Data shown:
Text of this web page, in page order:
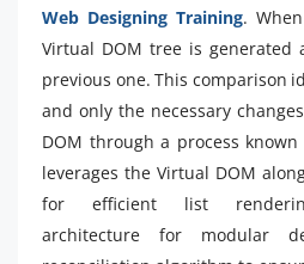
Web Designing Training.
Virtual DOM tree is generated
previous one. This comparison
and only the necessary
DOM through a process
leverages the Virtual DOM
for efficient list
architecture for modular
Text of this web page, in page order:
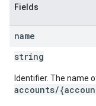
Fields
name
string
Identifier. The name
accounts/
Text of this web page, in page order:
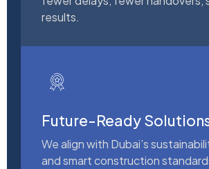
results.
Future-Ready
We align with Dubai’s
and smart construction
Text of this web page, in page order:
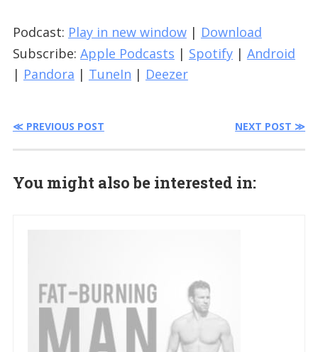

Task brief: Without the pictures, repeat every record above exactly as written.

Finished task:
Text of this web page, in page order:
Web Designing Training.
Virtual DOM tree is generated
previous one. This comparison
and only the necessary
DOM through a process
leverages the Virtual DOM
for efficient list
architecture for modular
Text of this web page, in page order:
Fields
name
string
Identifier. The name
accounts/
Text of this web page, in page order:
results.
Future-Ready
We align with Dubai’s
and smart construction
Text of this web page, in page order:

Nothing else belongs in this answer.